The period of Landsat 7 ist about 99 minutes, i.e., the satellite takes 99 minutes to circle around the earth once. The orbit is sun-synchronous, i.e., the satellite passes each latitude ring at the same local time. This enables pictures always to be taken on the sun-lit side of earth.

GRASS supports supervised and non-supervised automatic raster classification of raster images. Classification methodology is based on "maximum-likelihood"-algorithms, i.e., for each raster pixel and for each landuse class the probability of that pixel depicting this landuse class is derived and each raster pixel is assigned that class for which the probability is highest.

In supervised classification the classification algorithm is trained manually by marking appropriate example areas on an image and assigning a class to them. In non-supervised training the algorithm tries to automatically determine a set of classes which differ enough to be distinguished by the classification algorithm.

On the right you can see the rasterised result of a supervised classification session on the Lake of Constance imagery shown above. Magenta areas represent water areas, yellow and greenish colors represent different types of population, cyan represents forrest areas and red represents any other vegetation. This classification is far from complete: The CORINE project initiated by the European Union classified regular Landsat TM data into over 40 different categories.
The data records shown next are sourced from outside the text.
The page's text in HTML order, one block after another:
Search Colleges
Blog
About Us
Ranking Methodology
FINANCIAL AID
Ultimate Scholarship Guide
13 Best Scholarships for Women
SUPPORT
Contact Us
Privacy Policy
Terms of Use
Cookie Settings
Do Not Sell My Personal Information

As the classification process outputs a raster image, the data needs to be converted to vector format for FlightGear. One possibility is the direct transformation of each pixel into two triangles. With a resolution of 28.5m/pixel this would result in well over 600.000 triangles for a single scenery tile in the area of Lake of Constance (around 47N 9E). This is clearly too much, as even the first experiments yielded over 30.000 triangles for a scenery tile - including the bad-scaling line-features -, which was considered too much for the user segment FlightGear targets.
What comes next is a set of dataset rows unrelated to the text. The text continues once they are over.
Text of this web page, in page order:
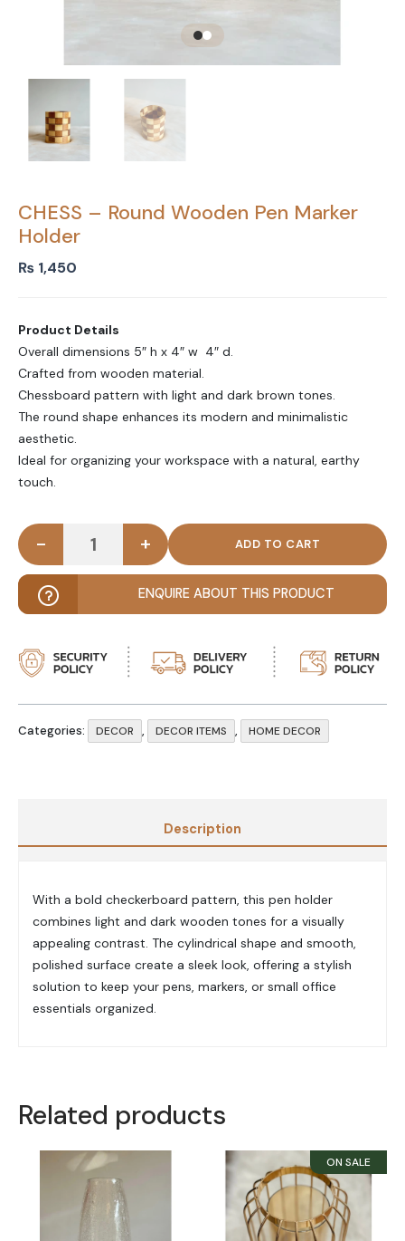
CHESS – Round Wooden Pen Marker
Holder
₨ 1,450
Product Details
Overall dimensions 5″ h x 4″ w 4″ d.
Crafted from wooden material.
Chessboard pattern with light and dark brown tones.
The round shape enhances its modern and minimalistic
aesthetic.
Ideal for organizing your workspace with a natural, earthy
touch.
CHESS – Round Wooden Pen Marker Holder
- +
ENQUIRE ABOUT THIS PRODUCT
Categories: DECOR , DECOR ITEMS , HOME DECOR
Description
With a bold checkerboard pattern, this pen holder
combines light and dark wooden tones for a visually
appealing contrast. The cylindrical shape and smooth,
polished surface create a sleek look, offering a stylish
solution to keep your pens, markers, or small office
essentials organized.
Related products

Moreover most of these triangles are essentially redundant. Therefore a proper vectorisation is necessary. GRASS supports vectorisation of small areas using the tool r.to.vect and simplification of small areas by v.clean. The restriction to small areas stems from the fact that the algorithms do not scale that well, whereas r.to.vect still scales better than v.clean.

On the left you can see a very small excerpt of the larger image shown above together with a simplified vectorisation of the classification depicted by black boundary lines. It represents a relatively small area of ca. 17km x 13km. Simplification to a minimum size of individual areas of 0.028 sqkm and a maximum line error of 60m took 2 minutes on a Pentium M 1.5GHz. Larger areas such as the whole Lake of Constance were tried an ran for almost 8 hours before they had to be cancelled as the computer had to be put to another use.
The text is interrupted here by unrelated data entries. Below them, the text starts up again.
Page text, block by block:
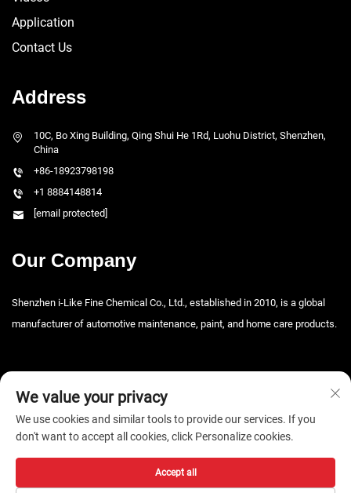
Application
Contact Us
Address
10C, Bo Xing Building, Qing Shui He 1Rd, Luohu District, Shenzhen,
China
+86-18923798198
+1 8884148814
[email protected]
Our Company
Shenzhen i-Like Fine Chemical Co., Ltd., established in 2010, is a global
manufacturer of automotive maintenance, paint, and home care products.
Copyright © 2026 Shenzhen i-Like Fine Chemical Co., Ltd. All rights
We value your privacy
We use cookies and similar tools to provide our services. If you
don't want to accept all cookies, click Personalize cookies.
Accept all

This is clearly not acceptable when we have the goal of providing coverage for the whole world in mind.

Actual vector example data can be found at the FlightGear Landcover Database Mapserver (thanks go to Martin Spott for providing this service).

However the simplification algorithm of v.clean has very heavy topology tasks to fulfil. As GRASS handles all areas using polyline boundaries, v.clean has to generically ensure that after removal of a polyline vertex no boundaries intersect, a check which takes a huge amount of CPU power. If simplification of a boundary leads to intersecting boundaries, no simplification may take place on that boundary at all.

A simplification approach based on an irregular triangle network (TIN) can detect such topological distortions with much less effort. An example for such an approach is the quadrics-based simplification by Michael Garland which was already mentioned in the Line data simplification and Static Level-of-Detail articles.

For this the initial vectorisation of the raster classification needs to be converted into a TIN and then simplified. After simplification polygons can be reconstructed by joining adjacent geometry (triangle and triangle, triangle and polygon) with identical class to larger geometry.

Besides performance one of the advantages is also that we can specify, whether we value specific boundaries more than others, e.g., we could try harder to preserve boundaries between water and land than such boundaries between different types of landcover.